[Opening DATA SHOWN section]

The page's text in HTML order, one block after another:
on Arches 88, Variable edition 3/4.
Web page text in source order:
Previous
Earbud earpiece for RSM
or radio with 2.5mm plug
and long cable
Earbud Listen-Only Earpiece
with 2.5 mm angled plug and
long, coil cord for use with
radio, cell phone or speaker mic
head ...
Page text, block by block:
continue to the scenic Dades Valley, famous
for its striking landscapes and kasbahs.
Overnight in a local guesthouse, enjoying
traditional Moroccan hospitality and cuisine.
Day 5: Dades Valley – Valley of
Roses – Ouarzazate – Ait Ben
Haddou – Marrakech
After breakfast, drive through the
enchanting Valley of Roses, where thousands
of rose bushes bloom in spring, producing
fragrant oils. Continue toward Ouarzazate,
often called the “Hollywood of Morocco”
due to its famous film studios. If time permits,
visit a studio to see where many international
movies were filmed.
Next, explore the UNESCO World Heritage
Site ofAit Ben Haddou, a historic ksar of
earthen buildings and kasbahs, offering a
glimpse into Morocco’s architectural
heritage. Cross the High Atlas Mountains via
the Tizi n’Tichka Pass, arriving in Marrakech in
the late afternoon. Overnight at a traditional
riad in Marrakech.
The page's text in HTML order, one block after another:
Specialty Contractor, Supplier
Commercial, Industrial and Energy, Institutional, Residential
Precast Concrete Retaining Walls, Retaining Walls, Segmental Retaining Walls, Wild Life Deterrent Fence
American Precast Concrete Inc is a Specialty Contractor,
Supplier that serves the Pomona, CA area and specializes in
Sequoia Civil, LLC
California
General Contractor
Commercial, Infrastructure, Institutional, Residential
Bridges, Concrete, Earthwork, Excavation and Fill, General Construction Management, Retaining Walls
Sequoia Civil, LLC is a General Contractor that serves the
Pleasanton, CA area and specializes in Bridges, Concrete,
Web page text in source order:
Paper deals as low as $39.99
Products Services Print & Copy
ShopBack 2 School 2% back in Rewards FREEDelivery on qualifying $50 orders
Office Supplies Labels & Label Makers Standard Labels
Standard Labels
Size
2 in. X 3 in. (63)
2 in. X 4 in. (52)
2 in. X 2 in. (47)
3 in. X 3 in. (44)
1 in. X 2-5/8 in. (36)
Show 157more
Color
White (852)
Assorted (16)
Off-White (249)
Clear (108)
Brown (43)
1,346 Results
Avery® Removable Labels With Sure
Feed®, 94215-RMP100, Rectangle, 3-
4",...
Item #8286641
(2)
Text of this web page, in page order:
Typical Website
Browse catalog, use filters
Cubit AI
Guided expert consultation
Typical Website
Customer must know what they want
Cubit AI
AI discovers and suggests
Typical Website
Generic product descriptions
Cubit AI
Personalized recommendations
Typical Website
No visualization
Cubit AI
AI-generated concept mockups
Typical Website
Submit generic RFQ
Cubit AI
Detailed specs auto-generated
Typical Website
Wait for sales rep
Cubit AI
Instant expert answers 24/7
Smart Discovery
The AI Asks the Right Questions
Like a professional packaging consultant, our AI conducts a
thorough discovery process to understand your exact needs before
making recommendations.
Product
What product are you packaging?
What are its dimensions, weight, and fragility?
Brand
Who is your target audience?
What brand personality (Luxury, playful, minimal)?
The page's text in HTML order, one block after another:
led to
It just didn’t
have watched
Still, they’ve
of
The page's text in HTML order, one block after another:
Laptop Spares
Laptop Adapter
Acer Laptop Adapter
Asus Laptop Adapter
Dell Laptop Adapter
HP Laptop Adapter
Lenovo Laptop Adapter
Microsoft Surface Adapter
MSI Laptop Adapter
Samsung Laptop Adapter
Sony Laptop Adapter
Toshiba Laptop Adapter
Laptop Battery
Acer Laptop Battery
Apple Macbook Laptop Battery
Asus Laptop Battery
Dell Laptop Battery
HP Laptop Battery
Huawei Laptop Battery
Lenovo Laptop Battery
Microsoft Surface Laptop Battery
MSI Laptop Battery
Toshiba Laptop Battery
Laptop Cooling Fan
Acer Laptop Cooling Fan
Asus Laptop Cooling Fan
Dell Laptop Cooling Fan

[Closing DATA SHOWN section]

EXERCISE BRIEF — Reproduce all the records precisely.

EXPECTED ANSWER —
The page's text in HTML order, one block after another:
on Arches 88, Variable edition 3/4.
Web page text in source order:
Previous
Earbud earpiece for RSM
or radio with 2.5mm plug
and long cable
Earbud Listen-Only Earpiece
with 2.5 mm angled plug and
long, coil cord for use with
radio, cell phone or speaker mic
head ...
Page text, block by block:
continue to the scenic Dades Valley, famous
for its striking landscapes and kasbahs.
Overnight in a local guesthouse, enjoying
traditional Moroccan hospitality and cuisine.
Day 5: Dades Valley – Valley of
Roses – Ouarzazate – Ait Ben
Haddou – Marrakech
After breakfast, drive through the
enchanting Valley of Roses, where thousands
of rose bushes bloom in spring, producing
fragrant oils. Continue toward Ouarzazate,
often called the “Hollywood of Morocco”
due to its famous film studios. If time permits,
visit a studio to see where many international
movies were filmed.
Next, explore the UNESCO World Heritage
Site ofAit Ben Haddou, a historic ksar of
earthen buildings and kasbahs, offering a
glimpse into Morocco’s architectural
heritage. Cross the High Atlas Mountains via
the Tizi n’Tichka Pass, arriving in Marrakech in
the late afternoon. Overnight at a traditional
riad in Marrakech.
The page's text in HTML order, one block after another:
Specialty Contractor, Supplier
Commercial, Industrial and Energy, Institutional, Residential
Precast Concrete Retaining Walls, Retaining Walls, Segmental Retaining Walls, Wild Life Deterrent Fence
American Precast Concrete Inc is a Specialty Contractor,
Supplier that serves the Pomona, CA area and specializes in
Sequoia Civil, LLC
California
General Contractor
Commercial, Infrastructure, Institutional, Residential
Bridges, Concrete, Earthwork, Excavation and Fill, General Construction Management, Retaining Walls
Sequoia Civil, LLC is a General Contractor that serves the
Pleasanton, CA area and specializes in Bridges, Concrete,
Web page text in source order:
Paper deals as low as $39.99
Products Services Print & Copy
ShopBack 2 School 2% back in Rewards FREEDelivery on qualifying $50 orders
Office Supplies Labels & Label Makers Standard Labels
Standard Labels
Size
2 in. X 3 in. (63)
2 in. X 4 in. (52)
2 in. X 2 in. (47)
3 in. X 3 in. (44)
1 in. X 2-5/8 in. (36)
Show 157more
Color
White (852)
Assorted (16)
Off-White (249)
Clear (108)
Brown (43)
1,346 Results
Avery® Removable Labels With Sure
Feed®, 94215-RMP100, Rectangle, 3-
4",...
Item #8286641
(2)
Text of this web page, in page order:
Typical Website
Browse catalog, use filters
Cubit AI
Guided expert consultation
Typical Website
Customer must know what they want
Cubit AI
AI discovers and suggests
Typical Website
Generic product descriptions
Cubit AI
Personalized recommendations
Typical Website
No visualization
Cubit AI
AI-generated concept mockups
Typical Website
Submit generic RFQ
Cubit AI
Detailed specs auto-generated
Typical Website
Wait for sales rep
Cubit AI
Instant expert answers 24/7
Smart Discovery
The AI Asks the Right Questions
Like a professional packaging consultant, our AI conducts a
thorough discovery process to understand your exact needs before
making recommendations.
Product
What product are you packaging?
What are its dimensions, weight, and fragility?
Brand
Who is your target audience?
What brand personality (Luxury, playful, minimal)?
The page's text in HTML order, one block after another:
led to
It just didn’t
have watched
Still, they’ve
of
The page's text in HTML order, one block after another:
Laptop Spares
Laptop Adapter
Acer Laptop Adapter
Asus Laptop Adapter
Dell Laptop Adapter
HP Laptop Adapter
Lenovo Laptop Adapter
Microsoft Surface Adapter
MSI Laptop Adapter
Samsung Laptop Adapter
Sony Laptop Adapter
Toshiba Laptop Adapter
Laptop Battery
Acer Laptop Battery
Apple Macbook Laptop Battery
Asus Laptop Battery
Dell Laptop Battery
HP Laptop Battery
Huawei Laptop Battery
Lenovo Laptop Battery
Microsoft Surface Laptop Battery
MSI Laptop Battery
Toshiba Laptop Battery
Laptop Cooling Fan
Acer Laptop Cooling Fan
Asus Laptop Cooling Fan
Dell Laptop Cooling Fan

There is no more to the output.